Phase III Study of Hemospan® for Treating Hypotension in Hip Arthroplasty

Status:
Completed

Trial end date:
2008-04-01

Target enrollment:
0

Participant gender:
All

Summary

The purpose of this study is to determine whether Hemospan is superior to Voluven for treatment of hypotensive episodes during the perioperative period (from induction of spinal anesthesia until 6 hours after skin closure), and for reducing the incidence of operative and postoperative complications including organ dysfunction and failure until follow-up at one month following surgery.
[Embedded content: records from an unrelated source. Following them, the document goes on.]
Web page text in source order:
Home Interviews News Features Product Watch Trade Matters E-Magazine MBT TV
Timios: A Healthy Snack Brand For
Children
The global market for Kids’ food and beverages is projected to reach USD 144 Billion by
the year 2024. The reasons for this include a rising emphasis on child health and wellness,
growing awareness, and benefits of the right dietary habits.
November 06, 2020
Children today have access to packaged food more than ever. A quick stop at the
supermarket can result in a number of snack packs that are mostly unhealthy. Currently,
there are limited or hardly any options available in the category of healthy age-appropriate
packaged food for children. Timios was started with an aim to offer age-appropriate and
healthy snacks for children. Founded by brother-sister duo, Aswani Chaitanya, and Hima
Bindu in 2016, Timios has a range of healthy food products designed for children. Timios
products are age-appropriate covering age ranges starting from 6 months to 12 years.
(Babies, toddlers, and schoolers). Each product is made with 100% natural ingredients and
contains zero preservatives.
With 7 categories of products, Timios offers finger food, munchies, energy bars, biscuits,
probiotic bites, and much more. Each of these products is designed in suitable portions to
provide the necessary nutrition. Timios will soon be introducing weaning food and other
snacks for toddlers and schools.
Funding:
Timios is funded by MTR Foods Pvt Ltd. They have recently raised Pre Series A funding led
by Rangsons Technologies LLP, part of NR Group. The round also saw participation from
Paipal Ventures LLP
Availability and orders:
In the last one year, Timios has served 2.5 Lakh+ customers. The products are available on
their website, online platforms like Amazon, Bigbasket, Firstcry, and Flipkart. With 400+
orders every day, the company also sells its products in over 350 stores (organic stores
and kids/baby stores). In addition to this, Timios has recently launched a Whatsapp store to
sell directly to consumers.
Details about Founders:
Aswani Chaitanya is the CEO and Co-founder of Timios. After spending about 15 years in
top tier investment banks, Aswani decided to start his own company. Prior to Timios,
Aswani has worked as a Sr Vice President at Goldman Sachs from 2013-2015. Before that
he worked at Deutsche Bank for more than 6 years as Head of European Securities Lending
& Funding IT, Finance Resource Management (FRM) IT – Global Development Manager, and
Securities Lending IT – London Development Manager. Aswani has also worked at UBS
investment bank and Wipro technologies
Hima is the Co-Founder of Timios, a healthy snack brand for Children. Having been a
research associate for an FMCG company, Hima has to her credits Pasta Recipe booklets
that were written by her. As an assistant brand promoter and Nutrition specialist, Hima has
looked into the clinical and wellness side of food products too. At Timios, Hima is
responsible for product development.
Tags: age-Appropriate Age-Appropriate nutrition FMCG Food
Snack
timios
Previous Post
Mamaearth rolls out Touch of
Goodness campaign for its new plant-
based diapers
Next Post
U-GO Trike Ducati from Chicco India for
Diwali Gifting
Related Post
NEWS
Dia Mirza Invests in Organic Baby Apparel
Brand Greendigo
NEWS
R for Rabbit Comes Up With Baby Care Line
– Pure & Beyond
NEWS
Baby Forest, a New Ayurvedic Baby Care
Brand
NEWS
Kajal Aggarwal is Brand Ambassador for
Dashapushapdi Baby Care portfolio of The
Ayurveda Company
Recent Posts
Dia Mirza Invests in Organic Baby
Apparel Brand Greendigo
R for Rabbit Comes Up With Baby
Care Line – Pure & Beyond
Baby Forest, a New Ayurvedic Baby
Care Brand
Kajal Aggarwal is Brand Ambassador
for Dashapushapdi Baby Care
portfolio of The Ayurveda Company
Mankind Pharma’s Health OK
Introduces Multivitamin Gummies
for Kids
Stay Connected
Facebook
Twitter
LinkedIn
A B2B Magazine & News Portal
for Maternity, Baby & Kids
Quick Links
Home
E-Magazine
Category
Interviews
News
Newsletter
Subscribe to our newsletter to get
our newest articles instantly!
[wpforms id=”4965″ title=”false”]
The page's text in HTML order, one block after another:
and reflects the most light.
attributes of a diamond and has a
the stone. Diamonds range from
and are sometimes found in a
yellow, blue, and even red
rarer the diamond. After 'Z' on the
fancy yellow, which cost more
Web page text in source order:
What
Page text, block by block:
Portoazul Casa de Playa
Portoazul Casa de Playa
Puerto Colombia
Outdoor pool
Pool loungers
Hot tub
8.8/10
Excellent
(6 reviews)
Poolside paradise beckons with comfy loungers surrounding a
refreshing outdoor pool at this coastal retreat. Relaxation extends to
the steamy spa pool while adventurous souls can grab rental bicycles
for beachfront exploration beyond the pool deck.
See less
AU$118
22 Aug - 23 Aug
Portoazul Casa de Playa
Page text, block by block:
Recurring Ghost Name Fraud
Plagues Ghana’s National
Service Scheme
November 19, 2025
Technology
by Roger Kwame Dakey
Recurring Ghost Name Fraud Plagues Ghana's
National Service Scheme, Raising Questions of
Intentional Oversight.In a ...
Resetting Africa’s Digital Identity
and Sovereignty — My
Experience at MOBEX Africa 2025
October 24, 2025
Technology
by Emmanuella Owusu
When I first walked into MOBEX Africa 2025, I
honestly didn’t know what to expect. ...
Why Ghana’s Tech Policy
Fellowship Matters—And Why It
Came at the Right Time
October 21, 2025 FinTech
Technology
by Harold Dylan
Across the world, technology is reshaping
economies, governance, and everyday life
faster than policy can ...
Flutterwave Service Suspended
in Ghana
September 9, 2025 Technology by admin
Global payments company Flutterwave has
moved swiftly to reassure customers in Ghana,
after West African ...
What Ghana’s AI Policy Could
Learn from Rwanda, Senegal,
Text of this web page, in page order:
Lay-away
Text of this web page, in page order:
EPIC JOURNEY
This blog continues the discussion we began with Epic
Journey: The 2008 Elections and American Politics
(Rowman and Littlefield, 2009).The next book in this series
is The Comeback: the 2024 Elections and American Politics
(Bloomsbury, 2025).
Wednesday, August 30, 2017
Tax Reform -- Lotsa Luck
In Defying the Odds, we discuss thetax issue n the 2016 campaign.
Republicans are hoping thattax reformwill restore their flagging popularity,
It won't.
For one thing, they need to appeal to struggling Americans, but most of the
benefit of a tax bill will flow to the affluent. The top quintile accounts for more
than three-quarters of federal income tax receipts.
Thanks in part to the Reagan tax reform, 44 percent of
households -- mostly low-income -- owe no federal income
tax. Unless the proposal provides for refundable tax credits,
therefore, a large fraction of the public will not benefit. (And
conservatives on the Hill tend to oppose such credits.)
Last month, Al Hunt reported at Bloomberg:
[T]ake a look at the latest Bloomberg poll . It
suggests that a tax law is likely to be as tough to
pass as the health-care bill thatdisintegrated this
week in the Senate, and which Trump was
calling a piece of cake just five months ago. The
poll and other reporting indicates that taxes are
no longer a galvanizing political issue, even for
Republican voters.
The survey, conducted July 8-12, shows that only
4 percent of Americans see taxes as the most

An independent Data Safety Monitoring Board (DSMB) will periodically evaluate the safety data collected during this trial

Phase:

Phase 3

Accepts Healthy Volunteers?

Details

Lead Sponsor:

Sangart

Treatments:

Hydroxyethyl Starch Derivatives
Pharmaceutical Solutions

Criteria

Inclusion Criteria:

- Patients scheduled to undergo elective primary hip arthroplasty (based on an
osteoarthritis diagnosis) under spinal anesthesia

- Adult male or female (surgically sterile or post-menopausal), aged 50 years or older

- American Society of Anesthesiology (ASA) Class II or III

- Physical examination, laboratory status, vital signs, and ECG within acceptable limits
for the planned surgery, as judged by the investigator

- Have been given written and verbal information by the investigator about Hemospan and
the protocol, and have had the opportunity to ask questions about the study

- Patients must sign an Informed Consent form that has been reviewed and approved by the
independent Ethics Committee

Exclusion Criteria:

- Hip fracture patients and nail/pin extraction procedures

- Clinical evidence of uncontrolled cardiovascular, infectious, psychiatric, metabolic
or systemic disorders including diabetes and rheumatoid arthritis

- Evidence of significant hypertension with SBP >180 mmHg, or a difference in SBP
obtained in each arm that is >15 mmHg (measured in the supine position in both arms,
at screening)

- Recent history or evidence of MI or stroke (within 6 months)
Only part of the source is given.